Endoscopic ultrasound-guided gastroenterostomy (EUS-GE) has emerged as a third option.
This approach allows endoscopists to create a gastrointestinal anastomosis, which
bypasses the obstruction using a lumen-apposing metal stent (LAMS) inserted and deployed
under EUS guidance. It has been increasingly utilized in recent years, and several
studies have demonstrated its favorable outcomes and safety risk profile [10 ]
[11 ]
[12 ]
[13 ]
[14 ]. Previous studies have directly compared the relative risks and benefits of EUS-GE
to surgical-GE and ES [15 ]
[16 ]
[17 ]
[18 ]
[19 ]
[20 ]
[21 ]
[22 ]. Most studies had a small sample size and they reported only short-term follow-up
from heterogeneous data compiled from large number of centers each contributing a
small number of patients, a potential confounding factor. We hypothesize that EUS-GE
can provide similar outcomes to surgical-GE in terms of luminal patency, but with
lower procedural-associated morbidity and can maintain a longer luminal patency period
with no excess risks compared to ES. Therefore, we conducted a large international
comparative study assessing treatment outcomes and AE of EUS-GE vs. ES and surgical-GE
for management of GOO.
Patients and methods
This was an international comparative retrospective cohort study of EUS-GE vs. ES
and surgical-GE for the treatment of GOO. Our cohort consisted of GOO cases from two
academic institutions (Mayo Clinic Rochester, n = 265, Universitair Ziekenhuis Brussel,
n = 171) between January 2002 and June 2021. This study was approved by the Mayo Clinic
Institutional Review Board (IRB 19-006760) and was conducted following the guidelines
outlined in the Declaration of Helsinki.
Patients were identified through the prospectively maintained clinical data repository
that allows case identification through its search functionality. Consecutive patients
were adults aged 18 years or older with GOO from either benign or malignant etiology
who underwent ES, EUS-GE, or surgical-GE. Excluded patients were those with surgically
altered upper gastrointestinal tract anatomy, insufficient medical records, or inadequate
follow-up to determine technical or clinical success. GOO was diagnosed by imaging
and/or endoscopy. Information on patient baseline characteristics, previous treatment
attempts (endoscopic balloon dilation or self-expandable stent placement [SEMS]),
GOO characteristics, treatment outcomes, and AEs was collected in a web-based secured
database. The functional status of patients with malignant GOO was determined using
Eastern Cooperative Oncology Group (ECOG) Performance Status. The severity of GOO
was determined according to the GOO symptom score system (GOOSS; 0 = no oral intake,
1 = liquid diet only, 2 = soft diet, and 3 = low-residue or full diet) [23 ]. Data were extracted up to the last date available in the medical record or the
date of death. Auditing of both centers’ databases was performed to ensure quality
and integrity.
EUS-GE procedure
All procedures were performed under general anesthesia. Different techniques of EUS-GE
were used at the discretion of the performing endoscopist, using 15-mm or 20-mm electrocautery-enhanced
LAMS (Hot AXIOS, Boston Scientific Corporation Inc., Marlborough, Massachusetts, United
States) for the creation of anastomoses. Technical details of these techniques have
been described in previously published studies [11 ]
[14 ]
[24 ]. In principle, a curved linear-array echoendoscope (EUS) was introduced into the
stomach. A segment of small bowel was identified by EUS, typically proximal jejunum,
and a LAMS was then advanced through the gastric and enteric wall into the small bowel,
where it was deployed. Advancement was facilitated by the electrocautery-enhanced
tip of the device and can be directly, without use of any guidewire or over-the-wire,
which was inserted through and following previous puncture by 19-gauge EUS needle.
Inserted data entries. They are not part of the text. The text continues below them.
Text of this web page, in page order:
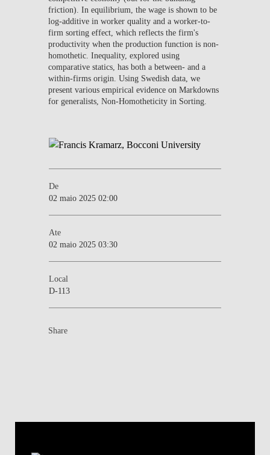
friction). In equilibrium, the wage is shown to be
log-additive in worker quality and a worker-to-
firm sorting effect, which reflects the firm's
productivity when the production function is non-
homothetic. Inequality, explored using
comparative statics, has both a between- and a
within-firms origin. Using Swedish data, we
present various empirical evidence on Markdowns
for generalists, Non-Homotheticity in Sorting.
De
02 maio 2025 02:00
Ate
02 maio 2025 03:30
Local
D-113
Share

In the vast majority of cases, EUS-coupling was enhanced by irrigation of the small
bowel behind the obstruction with saline, often mixed with contrast agent and thus
facilitating safe identification of an enteral segment suitable for creation of EUS-GE.
Such intralumenal injection of saline also allows sufficient distention of the small
bowel by creating a bigger target to advance the LAMS introducer into and it provides
enough space to deploy enteral flange of the LAMS. Irrigation was performed by using
various devices, including nasoenteral and oroenteral tubes, a double-balloon occlusion
tube in the so-called EPASS technique or a pediatric gastroscope inserted beyond the
obstruction in which this particular technique allows both irrigation of the small
bowel as well as retrograde visualization of the puncture and with the possibility
of grasping wire and thus stabilizing and securing the guidewire position. The procedure
was then performed with both the echoendoscope and pediatric gastroscope inserted
simultaneously. Less frequently, a balloon catheter technique was used, in which the
balloon expanded by saline represents the target for puncture and guidewire insertion,
whereas no saline is directly injected into the enteric lumen.
Surgical-GE procedure
Patients underwent surgery under general anesthesia in the standard surgical setting
of an operating room. Laparoscopic surgery was a preferred approach. If patients were
not eligible for a laparoscopic approach, they underwent exploratory laparotomy with
creation of gastroenterostomy.
ES procedure
The procedure was performed with a therapeutic gastroscope under general anesthesia.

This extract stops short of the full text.